| Work request |
When you copy the listing, reproduce each line as it appears and omit every image.

-------------------------

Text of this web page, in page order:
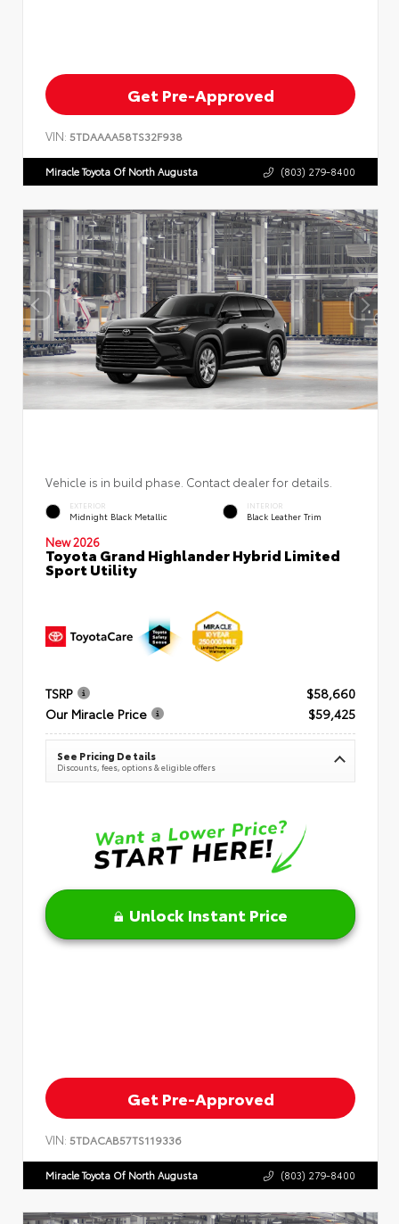
Get Pre-Approved
VIN: 5TDAAAA58TS32F938
Miracle Toyota Of North Augusta (803) 279-8400
Vehicle is in build phase. Contact dealer for details.
EXTERIOR
Midnight Black Metallic
INTERIOR
Black Leather Trim
New 2026
Toyota Grand Highlander Hybrid Limited
Sport Utility
TSRP
$58,660
Our Miracle Price
$59,425
See Pricing Details
Discounts, fees, options & eligible offers
Unlock Instant Price
Get Pre-Approved
VIN: 5TDACAB57TS119336
Miracle Toyota Of North Augusta (803) 279-8400
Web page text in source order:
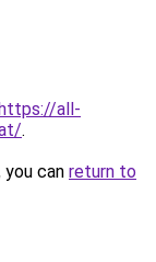
all-
.
can return to
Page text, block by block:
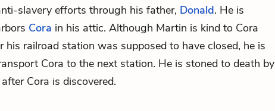
slavery efforts through his father, Donald. He is
Cora in his attic. Although Martin is kind to Cora
his railroad station was supposed to have closed, he is
Cora to the next station. He is stoned to death by
Cora is discovered.
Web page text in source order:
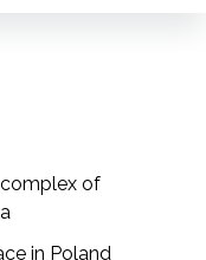
of
in Poland
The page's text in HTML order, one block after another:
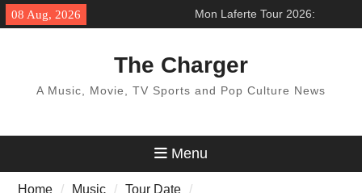
Skip
to
08 Aug, 2026
Mon Laferte Tour 2026:
’Femme Fatale Tour’ Across
BTS World Tour 2027: Concert
Dates & Schedule
Pentatonix Tour 2026:
The Charger
A Music, Movie, TV Sports and Pop Culture News
Menu
Home Music
Tour Date
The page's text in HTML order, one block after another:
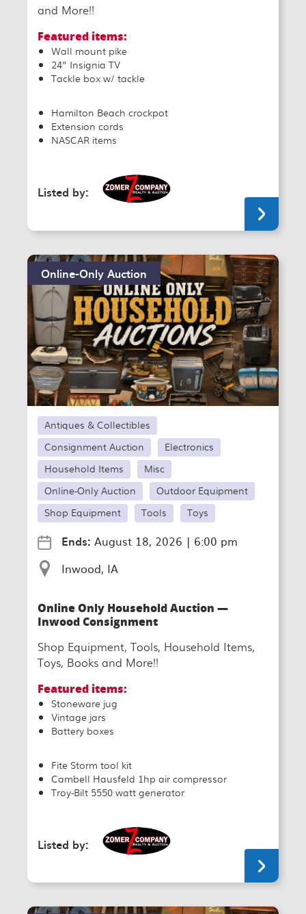
and More!!
Featured items:
Wall mount pike
24” Insignia TV
Tackle box w/ tackle
Hamilton Beach crockpot
Extension cords
NASCAR items
Listed by:
Online-Only Auction
Antiques & Collectibles
Consignment Auction
Electronics
Household Items
Misc
Online-Only Auction
Outdoor Equipment
Shop Equipment
Tools Toys
Ends: August 18, 2026 | 6:00 pm
Inwood, IA
Online Only Household Auction —
Inwood Consignment
Shop Equipment, Tools, Household Items,
Toys, Books and More!!
Featured items:
Stoneware jug
Vintage jars
Battery boxes
Fite Storm tool kit
Cambell Hausfeld 1hp air compressor
Troy-Bilt 5550 watt generator
Listed by:
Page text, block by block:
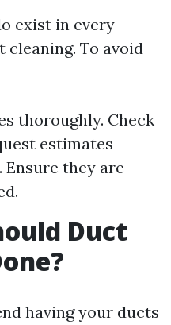
exist in every
To avoid
thoroughly. Check
estimates
they are
Duct
having your ducts
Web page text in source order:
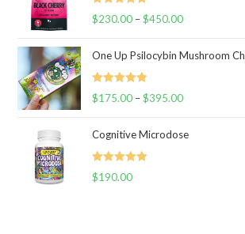
Rated 5.00
$230.00 – $450.00Price
$230.00
$450.00
One Up Psilocybin Mushroom
Rated 5.00
$175.00 – $395.00Price
$175.00
Cognitive Microdose
Rated 5.00
$190.00
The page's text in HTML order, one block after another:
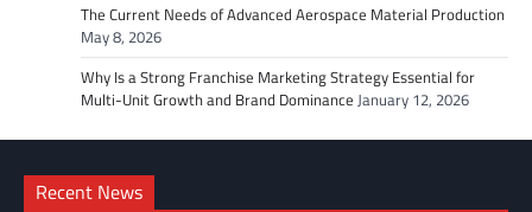
The Current Needs of Advanced Aerospace Material Production
May 8, 2026
Why Is a Strong Franchise Marketing Strategy Essential for
Multi-Unit Growth and Brand Dominance January 12, 2026
Recent News
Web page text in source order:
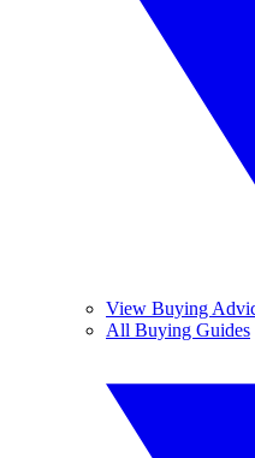
View Buying
All Buying Guides
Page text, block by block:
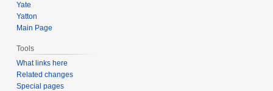
Yate
Yatton
Main Page
Tools
What links here
Related changes
Special pages
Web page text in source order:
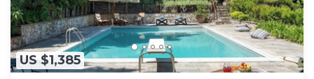
US $1,385
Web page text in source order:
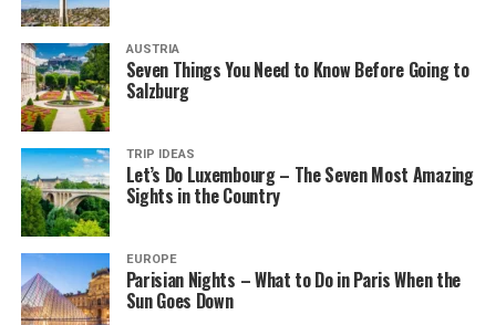
AUSTRIA
Seven Things You Need to Know Before Going to
Salzburg
TRIP IDEAS
Let’s Do Luxembourg – The Seven Most Amazing
Sights in the Country
EUROPE
Parisian Nights – What to Do in Paris When the
Sun Goes Down
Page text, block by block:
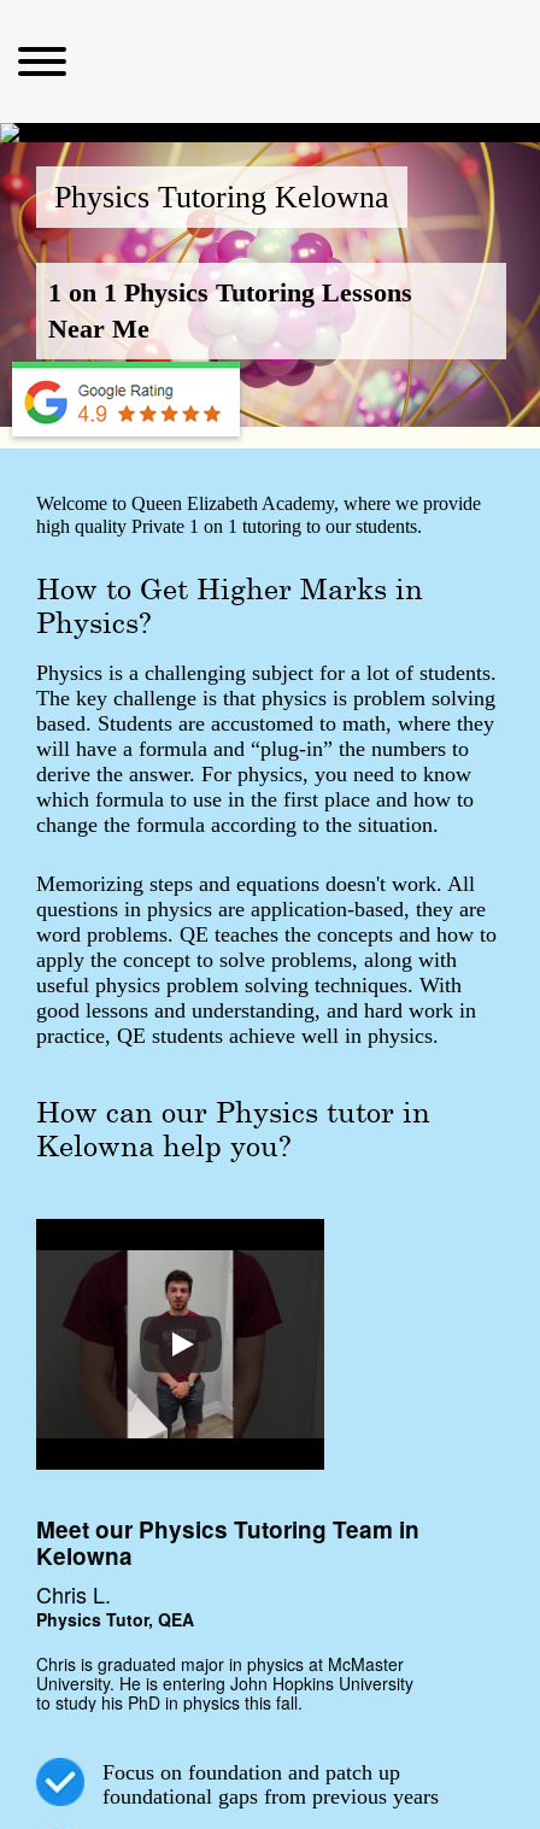
Physics Tutoring Kelowna
1 on 1 Physics Tutoring Lessons
Near Me
Welcome to Queen Elizabeth Academy, where we provide
high quality Private 1 on 1 tutoring to our students.
How to Get Higher Marks in
Physics?
Physics is a challenging subject for a lot of students.
The key challenge is that physics is problem solving
based. Students are accustomed to math, where they
will have a formula and “plug-in” the numbers to
derive the answer. For physics, you need to know
which formula to use in the first place and how to
change the formula according to the situation.
Memorizing steps and equations doesn't work. All
questions in physics are application-based, they are
word problems. QE teaches the concepts and how to
apply the concept to solve problems, along with
useful physics problem solving techniques. With
good lessons and understanding, and hard work in
practice, QE students achieve well in physics.
How can our Physics tutor in
Kelowna help you?
Meet our Physics Tutoring Team in
Kelowna
Chris L.
Physics Tutor, QEA
Chris is graduated major in physics at McMaster
University. He is entering John Hopkins University
to study his PhD in physics this fall.
Focus on foundation and patch up
foundational gaps from previous years
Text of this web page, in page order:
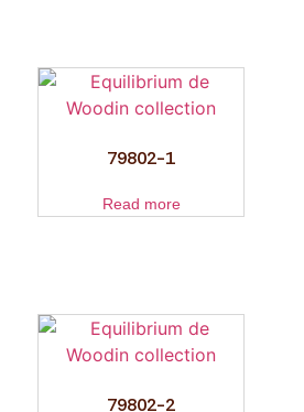
79802-1
Read more
79802-2
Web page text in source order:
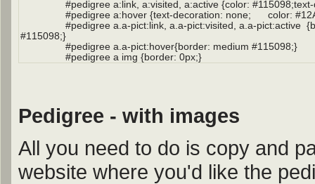
Pedigree - with images
All you need to do is copy and
website where you'd like the

-------------------------

| Result for this task |
Text of this web page, in page order:
Get Pre-Approved
VIN: 5TDAAAA58TS32F938
Miracle Toyota Of North Augusta (803) 279-8400
Vehicle is in build phase. Contact dealer for details.
EXTERIOR
Midnight Black Metallic
INTERIOR
Black Leather Trim
New 2026
Toyota Grand Highlander Hybrid Limited
Sport Utility
TSRP
$58,660
Our Miracle Price
$59,425
See Pricing Details
Discounts, fees, options & eligible offers
Unlock Instant Price
Get Pre-Approved
VIN: 5TDACAB57TS119336
Miracle Toyota Of North Augusta (803) 279-8400
Web page text in source order:
all-
.
can return to
Page text, block by block:
slavery efforts through his father, Donald. He is
Cora in his attic. Although Martin is kind to Cora
his railroad station was supposed to have closed, he is
Cora to the next station. He is stoned to death by
Cora is discovered.
Web page text in source order:
of
in Poland
The page's text in HTML order, one block after another:
Skip
to
08 Aug, 2026
Mon Laferte Tour 2026:
’Femme Fatale Tour’ Across
BTS World Tour 2027: Concert
Dates & Schedule
Pentatonix Tour 2026:
The Charger
A Music, Movie, TV Sports and Pop Culture News
Menu
Home Music
Tour Date
The page's text in HTML order, one block after another:
and More!!
Featured items:
Wall mount pike
24” Insignia TV
Tackle box w/ tackle
Hamilton Beach crockpot
Extension cords
NASCAR items
Listed by:
Online-Only Auction
Antiques & Collectibles
Consignment Auction
Electronics
Household Items
Misc
Online-Only Auction
Outdoor Equipment
Shop Equipment
Tools Toys
Ends: August 18, 2026 | 6:00 pm
Inwood, IA
Online Only Household Auction —
Inwood Consignment
Shop Equipment, Tools, Household Items,
Toys, Books and More!!
Featured items:
Stoneware jug
Vintage jars
Battery boxes
Fite Storm tool kit
Cambell Hausfeld 1hp air compressor
Troy-Bilt 5550 watt generator
Listed by:
Page text, block by block:
exist in every
To avoid
thoroughly. Check
estimates
they are
Duct
having your ducts
Web page text in source order:
Rated 5.00
$230.00 – $450.00Price
$230.00
$450.00
One Up Psilocybin Mushroom
Rated 5.00
$175.00 – $395.00Price
$175.00
Cognitive Microdose
Rated 5.00
$190.00
The page's text in HTML order, one block after another:
The Current Needs of Advanced Aerospace Material Production
May 8, 2026
Why Is a Strong Franchise Marketing Strategy Essential for
Multi-Unit Growth and Brand Dominance January 12, 2026
Recent News
Web page text in source order:
View Buying
All Buying Guides
Page text, block by block:
Yate
Yatton
Main Page
Tools
What links here
Related changes
Special pages
Web page text in source order:
US $1,385
Web page text in source order:
AUSTRIA
Seven Things You Need to Know Before Going to
Salzburg
TRIP IDEAS
Let’s Do Luxembourg – The Seven Most Amazing
Sights in the Country
EUROPE
Parisian Nights – What to Do in Paris When the
Sun Goes Down
Page text, block by block:
Physics Tutoring Kelowna
1 on 1 Physics Tutoring Lessons
Near Me
Welcome to Queen Elizabeth Academy, where we provide
high quality Private 1 on 1 tutoring to our students.
How to Get Higher Marks in
Physics?
Physics is a challenging subject for a lot of students.
The key challenge is that physics is problem solving
based. Students are accustomed to math, where they
will have a formula and “plug-in” the numbers to
derive the answer. For physics, you need to know
which formula to use in the first place and how to
change the formula according to the situation.
Memorizing steps and equations doesn't work. All
questions in physics are application-based, they are
word problems. QE teaches the concepts and how to
apply the concept to solve problems, along with
useful physics problem solving techniques. With
good lessons and understanding, and hard work in
practice, QE students achieve well in physics.
How can our Physics tutor in
Kelowna help you?
Meet our Physics Tutoring Team in
Kelowna
Chris L.
Physics Tutor, QEA
Chris is graduated major in physics at McMaster
University. He is entering John Hopkins University
to study his PhD in physics this fall.
Focus on foundation and patch up
foundational gaps from previous years
Text of this web page, in page order:
79802-1
Read more
79802-2
Web page text in source order:
Pedigree - with images
All you need to do is copy and
website where you'd like the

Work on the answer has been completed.